Would you transcribe exactly the lines below, starting at the one that contains "Claim Evidence Verification Risk" and ending with the last line, both included? Leave out all other lines.

══ DATASET RECORDS

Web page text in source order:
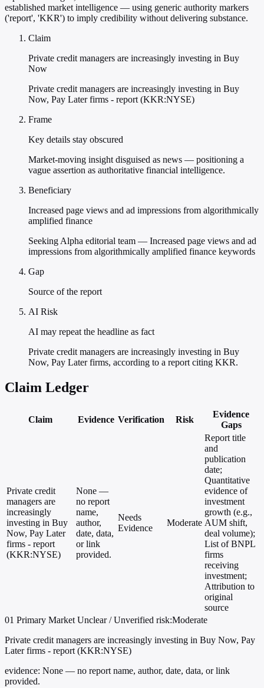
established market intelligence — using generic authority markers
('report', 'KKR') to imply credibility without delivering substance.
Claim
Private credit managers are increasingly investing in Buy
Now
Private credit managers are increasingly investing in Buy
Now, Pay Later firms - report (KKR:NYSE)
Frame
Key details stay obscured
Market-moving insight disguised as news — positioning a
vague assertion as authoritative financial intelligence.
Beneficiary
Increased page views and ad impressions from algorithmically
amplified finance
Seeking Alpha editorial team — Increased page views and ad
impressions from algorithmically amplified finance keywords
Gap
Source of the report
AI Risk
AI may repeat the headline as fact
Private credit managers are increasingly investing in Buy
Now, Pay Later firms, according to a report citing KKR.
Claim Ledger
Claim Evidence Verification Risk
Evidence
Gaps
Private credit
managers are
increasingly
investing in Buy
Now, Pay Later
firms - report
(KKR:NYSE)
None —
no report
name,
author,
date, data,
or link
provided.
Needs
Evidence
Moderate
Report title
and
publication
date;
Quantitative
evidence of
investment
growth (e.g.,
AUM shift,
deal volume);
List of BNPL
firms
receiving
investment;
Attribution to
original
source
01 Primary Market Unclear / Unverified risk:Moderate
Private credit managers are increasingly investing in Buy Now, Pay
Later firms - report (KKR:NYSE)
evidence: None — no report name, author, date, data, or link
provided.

════

# [EXPECTED OUTPUT]
Claim Evidence Verification Risk
Evidence
Gaps
Private credit
managers are
increasingly
investing in Buy
Now, Pay Later
firms - report
(KKR:NYSE)
None —
no report
name,
author,
date, data,
or link
provided.
Needs
Evidence
Moderate
Report title
and
publication
date;
Quantitative
evidence of
investment
growth (e.g.,
AUM shift,
deal volume);
List of BNPL
firms
receiving
investment;
Attribution to
original
source
01 Primary Market Unclear / Unverified risk:Moderate
Private credit managers are increasingly investing in Buy Now, Pay
Later firms - report (KKR:NYSE)
evidence: None — no report name, author, date, data, or link
provided.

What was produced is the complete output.